Appeal Court explains judgment grounds in case which could affect other private clubs

The Court of Appeal has explained why it made a key ruling allowing a couple to remain members of the Singapore Swimming Club after its management committee tried to oust them.

In a decision which could affect other clubs and organisations, it also suggested that the committee should have resigned to let a neutral panel hear the case to avoid bias.

The management committee wanted to remove veteran member Mike Sim, 70, and his wife as it believed his 2012 conviction for insider trading embarrassed the club.

He sought a judicial review of the decision and won in September 2013 when the High Court ruled the club had tripped up by failing to follow the correct procedure.

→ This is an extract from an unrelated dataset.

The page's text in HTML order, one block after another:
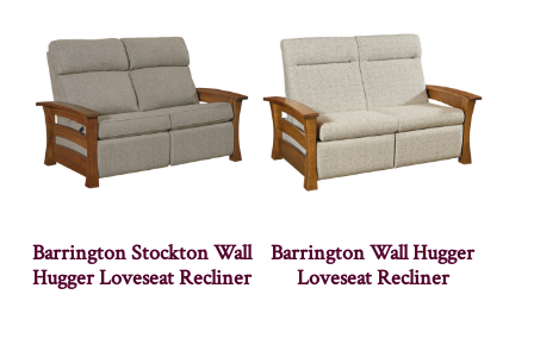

A new committee then took fresh steps to oust him a month later and Mr Sim challenged its decision on the grounds of breach of natural justice in the High Court, and lost last April. He appealed again.

In a hearing in November, a key issue was that the new committee comprised six members who had sent letters in July 2013 to support the previous committee's bid to remove him.

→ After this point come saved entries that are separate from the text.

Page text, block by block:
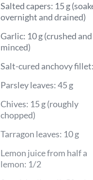
Salted capers: 15 g
overnight and drained)
Garlic: 10 g (crushed and
minced)
Salt-cured anchovy
Parsley leaves: 45 g
Chives: 15 g (roughly
chopped)
Tarragon leaves: 10 g
Lemon juice from half a
lemon: 1/2
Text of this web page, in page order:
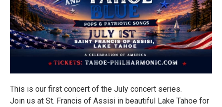
This is our first concert of the July concert series.
Join us at St. Francis of Assisi in beautiful Lake Tahoe for
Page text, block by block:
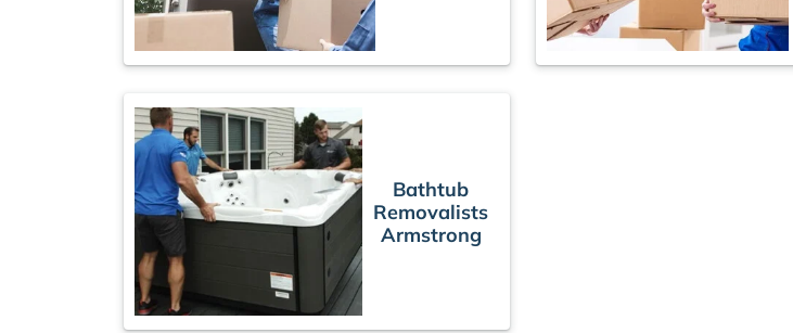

At issue was the law of necessity and whether the principle applies to private bodies like social clubs in the way it applies to statutory tribunals or public agencies. The court found it does not.

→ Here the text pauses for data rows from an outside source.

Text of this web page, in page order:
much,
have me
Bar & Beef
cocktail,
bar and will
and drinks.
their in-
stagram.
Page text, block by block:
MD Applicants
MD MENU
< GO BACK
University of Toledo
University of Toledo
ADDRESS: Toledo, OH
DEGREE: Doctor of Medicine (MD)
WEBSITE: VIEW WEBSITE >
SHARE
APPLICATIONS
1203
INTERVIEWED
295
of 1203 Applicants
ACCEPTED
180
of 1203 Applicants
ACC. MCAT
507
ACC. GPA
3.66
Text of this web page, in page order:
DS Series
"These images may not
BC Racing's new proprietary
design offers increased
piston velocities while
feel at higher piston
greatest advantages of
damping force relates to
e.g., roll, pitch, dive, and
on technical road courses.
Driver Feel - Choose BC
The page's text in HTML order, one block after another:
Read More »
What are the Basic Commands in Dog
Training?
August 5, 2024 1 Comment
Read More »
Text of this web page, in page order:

The apex court found in Mr Sim's favour and made clear the fact that there were not enough "untainted" committee members around was no reason to continue the case on grounds of necessity.

At issue was the law of necessity and whether the principle applies to private bodies like social clubs in the way it applies to statutory tribunals or public agencies. The court found it does not.

The principle applies to enable a decision-maker who is disqualified because of his bias to decide on a complaint or dispute where no else suitable is available or where a quorum - a minimum number of members - is needed.

All six members of the relevant management committee should have been disqualified "on the ground of prejudgment amounting to actual bias", the court said in judgment grounds released last week.

The apex court - comprising Chief Justice Sundaresh Menon, Judge of Appeal Andrew Phang and Senior Judge Chan Sek Keong - found the committee had already made up its mind when it met in October 2013 to suspend Mr Sim for his criminal conviction with a view to ceasing his membership within six months.

WongPartnership lawyer Chang Man Phing argued that the principle of necessity applied as without the six members there would be no quorum, because there was no one else available. Other committee members had to be dropped because of conflicts of interest .

Mr Sim's lawyer R S Bajwa countered that the principle did not apply as its purpose is to prevent a failure of justice, citing an English precedent. The court concurred.

It pointed out that private associations do not suffer the same constraints as statutory tribunals and ruled the principle of necessity is not applicable to social clubs and other private entities, like the Singapore Swimming Club.

"It is contrary to the rule of law if the principle would enable them to adopt disciplinary and other control rules that exempt them from having to observe the rules of natural justice," said SJ Chan. " The principle of necessity would then become a source of injustice rather than a bulwark against injustice."

The court, which awarded $30,000 in legal costs to Mr Sim, directed the case be referred to an assistant registrar to assess the damages payable to the couple for temporary loss of membership privileges and mental distress caused by the suspension.